Мальчишки долго звали его погонять мяч, но он заартачился, решил примкнуть к старшеклассникам, которые по воскресеньям ездили в Краснодар на футбольные матчи.
«Школа злословия» начиналась на остановке. Матерились, вставляя через каждое слово «бля». У Витька так классно не получалось, и он потихонечку всё больше слушал, стараясь вставить матерное словечко к месту.
Приезжали в город и сразу же сбрасывались на пивасик, бежали в магазин, и пацаны покупали двухлитровые пластиковые бутылки, которые пускали по кругу. Первые же глотки прохладного пива ударяли в голову и превращали прекрасных молодых мустангов в стадо скакунов, сносивших на своем пути ящики с мусором.
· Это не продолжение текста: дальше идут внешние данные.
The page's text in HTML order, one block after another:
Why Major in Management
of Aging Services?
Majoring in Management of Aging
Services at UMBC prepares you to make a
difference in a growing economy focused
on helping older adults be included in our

Кто первый начал громить мусорные баки, уже не вспомнить, но дружно подхватывали мусорный бак и переворачивали его.
Запах прокисших на солнце гарбузыннь, гнилых падалыц, ещё какой-то гадости ударял в нос, раззадоривая, и, казалось, что можно колошматить всех болельщиков другой футбольной команды с особым остервенением, с особой жестокостью, нанося удары как во сне. После побоища было задорно орать на трибуне. Орать и скандировать какую-то чепуху. Но больше всего приятно было кричать «Гол!». Это было состояние экстаза - голова кружилась, вся накопившаяся молодецкая удаль выплескивалась вместе с криком и давала телесное успокоение на несколько секунд, а потом опять нужно кричать, кричать, да так громко, чтобы горло болело и ладони ныли от хлопков.
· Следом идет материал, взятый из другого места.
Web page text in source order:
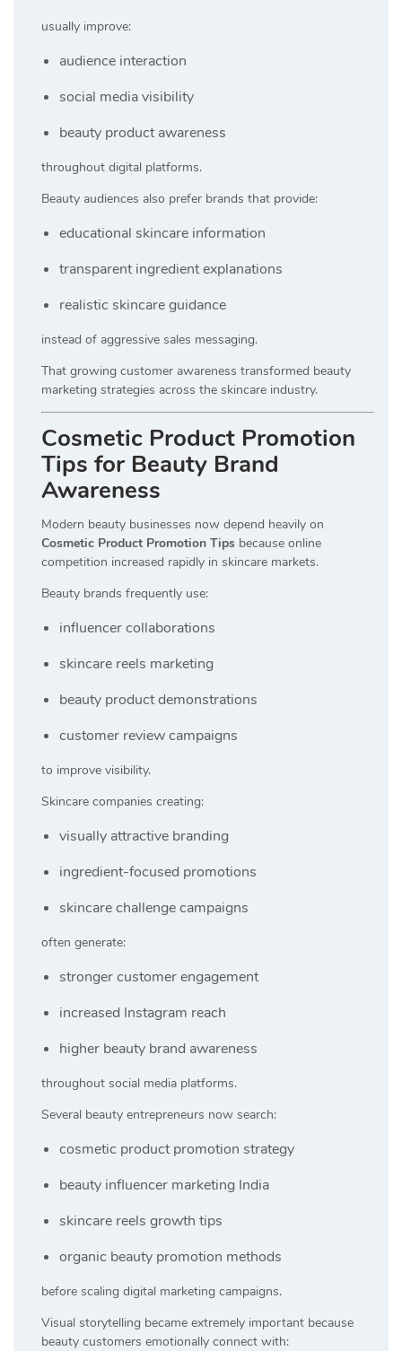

Перед матчами ватажились, но особо жестоко метелили после, если свои проиграли. С разбитыми носами и многочисленными синяками возвращались в станицу и продолжали бузить. Шли и орали:
«Мы по улице идём,
Раскоря-корячимся,
А кто на встречу попадётся,
В лоб дадим и спрячемся».
Скоро станичники стали сторониться ватаги неуправляемых канашек, а им хотелось покуражиться перед девчонками, поперемацать всех их, поперееб…
«С кем бы, с кем бы нам подраться,
Кулаки заржавели…».
Так, после одной из ночей, Витюша и стал будущим отцом. Отец девицы просто припугнул Витька: «Если хочешь сидеть в тюрьме за изнасилование, так посажу!».
Сыграли свадьбу, после которой родители выставили сына на житьё-бытьё к жене. «Пусть тесть вставит тебе мозги, оглоед! Мужик он сильный, да умный». Тесть и действительно был заметный казак в станице. Брал батиг и ударял им так, что летящий свистящий конец кнута останавливался в нескольких сантиметрах от Витька. Этот свист дисциплинировал Витюху. На стадион он больше не ездил.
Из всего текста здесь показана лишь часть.